=== INSTRUCTIONS TO FOLLOW ===
Any picture in the data below should be skipped, while every line is repeated exactly.

(Saved data entries)
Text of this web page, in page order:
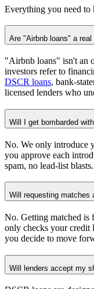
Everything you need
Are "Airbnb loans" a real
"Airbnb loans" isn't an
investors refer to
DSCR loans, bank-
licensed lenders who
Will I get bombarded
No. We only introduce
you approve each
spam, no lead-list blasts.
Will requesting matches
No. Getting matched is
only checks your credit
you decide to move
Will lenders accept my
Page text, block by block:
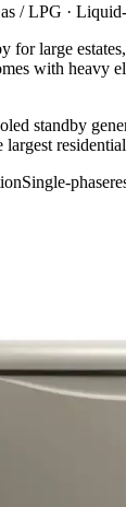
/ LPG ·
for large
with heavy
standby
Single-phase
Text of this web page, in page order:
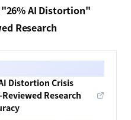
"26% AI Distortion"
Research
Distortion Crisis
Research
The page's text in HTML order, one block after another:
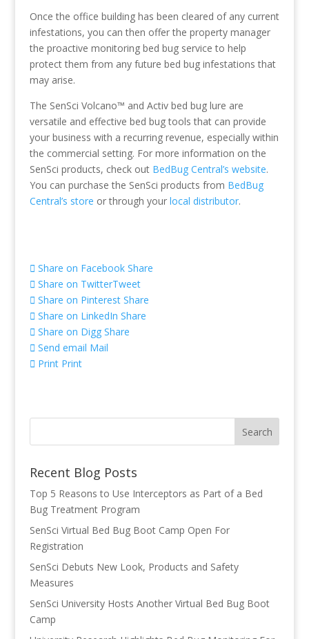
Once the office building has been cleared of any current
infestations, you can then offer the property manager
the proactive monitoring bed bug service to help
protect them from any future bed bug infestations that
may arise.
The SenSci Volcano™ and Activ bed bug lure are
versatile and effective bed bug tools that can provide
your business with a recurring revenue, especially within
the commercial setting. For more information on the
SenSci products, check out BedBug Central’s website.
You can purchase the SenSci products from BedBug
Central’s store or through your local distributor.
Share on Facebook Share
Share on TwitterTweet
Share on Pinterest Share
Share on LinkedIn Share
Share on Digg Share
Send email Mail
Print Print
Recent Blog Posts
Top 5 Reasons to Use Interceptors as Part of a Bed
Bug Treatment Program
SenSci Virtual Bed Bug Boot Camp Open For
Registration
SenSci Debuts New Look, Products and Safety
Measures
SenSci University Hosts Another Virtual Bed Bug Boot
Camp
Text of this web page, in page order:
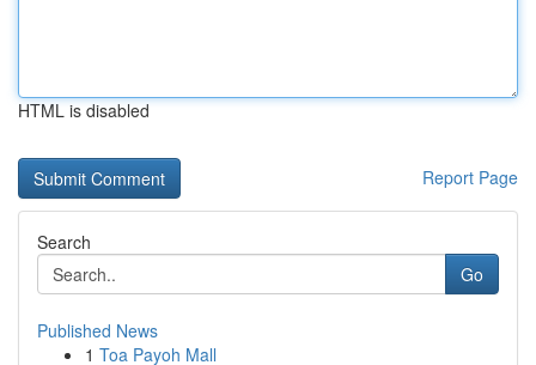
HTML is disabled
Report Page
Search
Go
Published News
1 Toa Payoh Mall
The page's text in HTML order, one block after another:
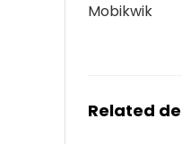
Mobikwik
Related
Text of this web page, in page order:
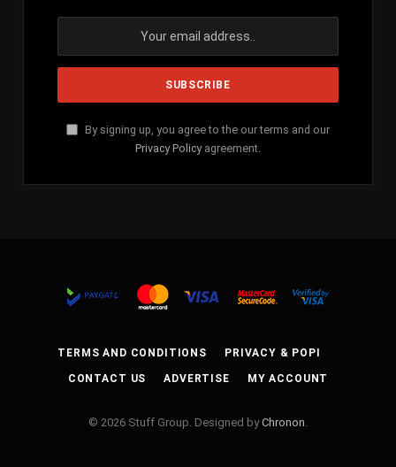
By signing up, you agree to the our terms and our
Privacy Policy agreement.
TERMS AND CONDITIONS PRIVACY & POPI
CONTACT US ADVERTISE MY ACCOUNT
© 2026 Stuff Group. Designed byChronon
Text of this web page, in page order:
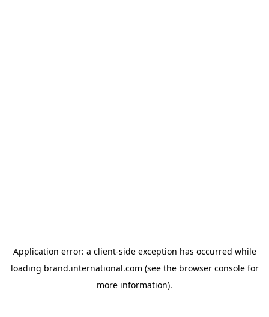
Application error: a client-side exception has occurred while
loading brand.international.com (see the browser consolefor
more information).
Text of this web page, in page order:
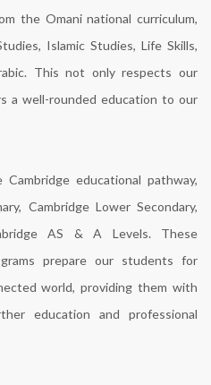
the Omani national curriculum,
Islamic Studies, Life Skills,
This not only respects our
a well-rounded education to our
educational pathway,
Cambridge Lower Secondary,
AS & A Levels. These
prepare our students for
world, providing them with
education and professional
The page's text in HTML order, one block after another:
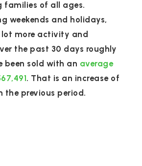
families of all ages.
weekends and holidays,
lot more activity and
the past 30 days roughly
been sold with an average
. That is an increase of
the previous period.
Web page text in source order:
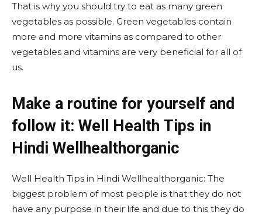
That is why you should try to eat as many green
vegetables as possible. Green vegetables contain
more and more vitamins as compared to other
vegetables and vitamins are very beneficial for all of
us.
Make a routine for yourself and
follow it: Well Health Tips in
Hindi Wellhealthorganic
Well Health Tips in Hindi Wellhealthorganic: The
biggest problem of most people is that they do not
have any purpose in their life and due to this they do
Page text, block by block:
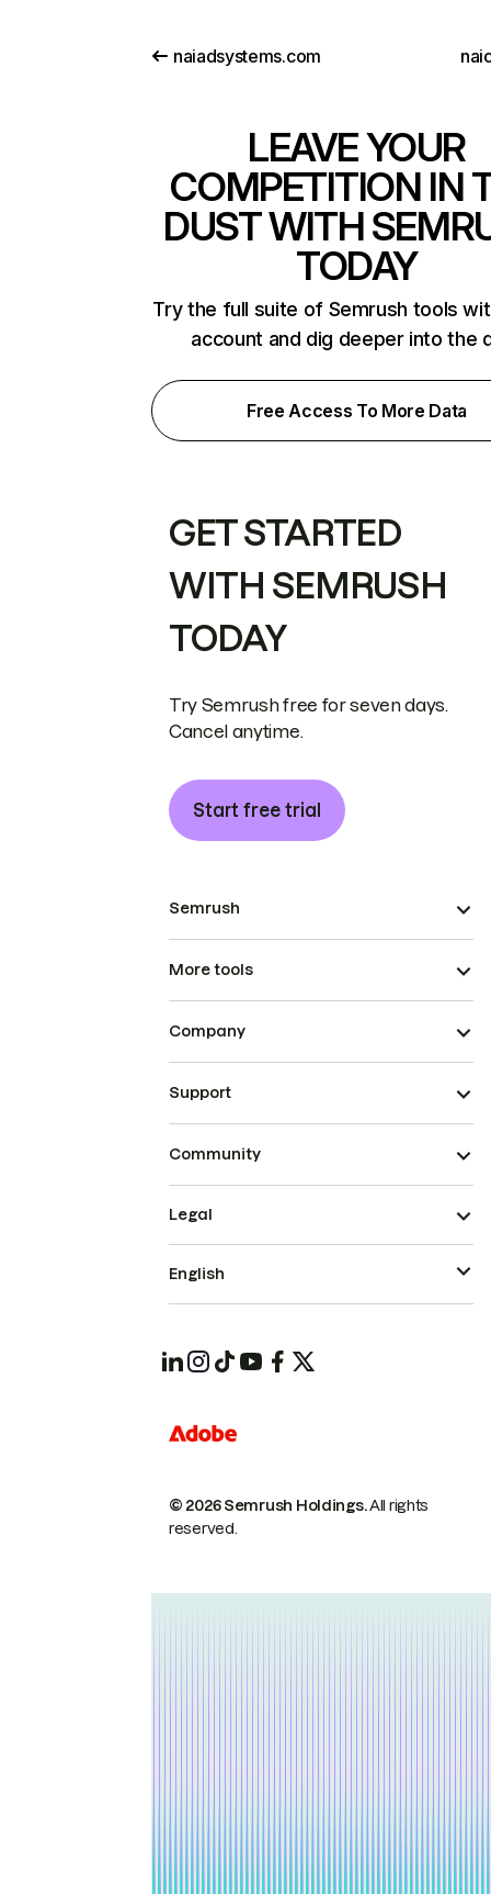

=== OUTPUT FOR THIS TASK ===
Text of this web page, in page order:
Everything you need
Are "Airbnb loans" a real
"Airbnb loans" isn't an
investors refer to
DSCR loans, bank-
licensed lenders who
Will I get bombarded
No. We only introduce
you approve each
spam, no lead-list blasts.
Will requesting matches
No. Getting matched is
only checks your credit
you decide to move
Will lenders accept my
Page text, block by block:
/ LPG ·
for large
with heavy
standby
Single-phase
Text of this web page, in page order:
"26% AI Distortion"
Research
Distortion Crisis
Research
The page's text in HTML order, one block after another:
Once the office building has been cleared of any current
infestations, you can then offer the property manager
the proactive monitoring bed bug service to help
protect them from any future bed bug infestations that
may arise.
The SenSci Volcano™ and Activ bed bug lure are
versatile and effective bed bug tools that can provide
your business with a recurring revenue, especially within
the commercial setting. For more information on the
SenSci products, check out BedBug Central’s website.
You can purchase the SenSci products from BedBug
Central’s store or through your local distributor.
Share on Facebook Share
Share on TwitterTweet
Share on Pinterest Share
Share on LinkedIn Share
Share on Digg Share
Send email Mail
Print Print
Recent Blog Posts
Top 5 Reasons to Use Interceptors as Part of a Bed
Bug Treatment Program
SenSci Virtual Bed Bug Boot Camp Open For
Registration
SenSci Debuts New Look, Products and Safety
Measures
SenSci University Hosts Another Virtual Bed Bug Boot
Camp
Text of this web page, in page order:
HTML is disabled
Report Page
Search
Go
Published News
1 Toa Payoh Mall
The page's text in HTML order, one block after another:
Mobikwik
Related
Text of this web page, in page order:
By signing up, you agree to the our terms and our
Privacy Policy agreement.
TERMS AND CONDITIONS PRIVACY & POPI
CONTACT US ADVERTISE MY ACCOUNT
© 2026 Stuff Group. Designed byChronon
Text of this web page, in page order:
Application error: a client-side exception has occurred while
loading brand.international.com (see the browser consolefor
more information).
Text of this web page, in page order:
the Omani national curriculum,
Islamic Studies, Life Skills,
This not only respects our
a well-rounded education to our
educational pathway,
Cambridge Lower Secondary,
AS & A Levels. These
prepare our students for
world, providing them with
education and professional
The page's text in HTML order, one block after another:
families of all ages.
weekends and holidays,
lot more activity and
the past 30 days roughly
been sold with an average
. That is an increase of
the previous period.
Web page text in source order:
That is why you should try to eat as many green
vegetables as possible. Green vegetables contain
more and more vitamins as compared to other
vegetables and vitamins are very beneficial for all of
us.
Make a routine for yourself and
follow it: Well Health Tips in
Hindi Wellhealthorganic
Well Health Tips in Hindi Wellhealthorganic: The
biggest problem of most people is that they do not
have any purpose in their life and due to this they do
Page text, block by block:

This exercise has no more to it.